═══ Material for the task ═══

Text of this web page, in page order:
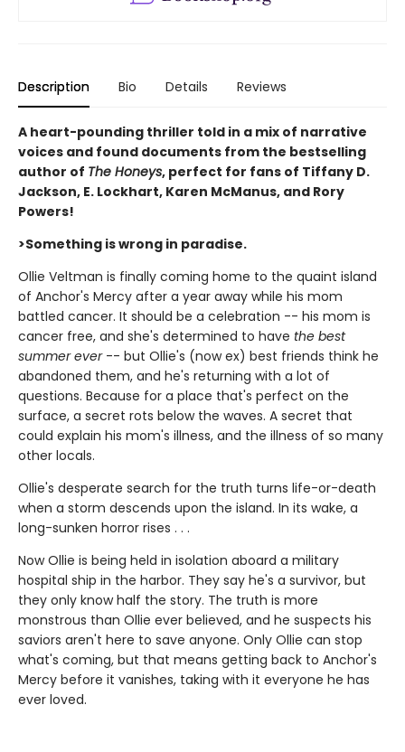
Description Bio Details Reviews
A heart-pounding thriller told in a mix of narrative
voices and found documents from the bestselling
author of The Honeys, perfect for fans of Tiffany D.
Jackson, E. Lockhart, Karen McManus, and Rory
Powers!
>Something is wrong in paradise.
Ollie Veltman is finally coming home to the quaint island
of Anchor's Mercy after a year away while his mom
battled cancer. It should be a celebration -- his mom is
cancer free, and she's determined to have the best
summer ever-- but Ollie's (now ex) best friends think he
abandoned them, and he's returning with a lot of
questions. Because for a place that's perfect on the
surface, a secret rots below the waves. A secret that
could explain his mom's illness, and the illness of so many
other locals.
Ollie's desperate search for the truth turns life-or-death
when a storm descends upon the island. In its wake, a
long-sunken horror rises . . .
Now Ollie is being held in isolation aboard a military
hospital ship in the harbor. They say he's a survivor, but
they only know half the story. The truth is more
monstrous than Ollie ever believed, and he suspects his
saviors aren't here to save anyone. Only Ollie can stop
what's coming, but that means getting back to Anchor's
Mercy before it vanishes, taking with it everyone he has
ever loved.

═══

-- What this task involves --
Every line from the one that holds "saviors aren't here" to the end of the data above should be given again exactly, with that line and the last one both kept.

-- Solution to this exercise --
saviors aren't here to save anyone. Only Ollie can stop
what's coming, but that means getting back to Anchor's
Mercy before it vanishes, taking with it everyone he has
ever loved.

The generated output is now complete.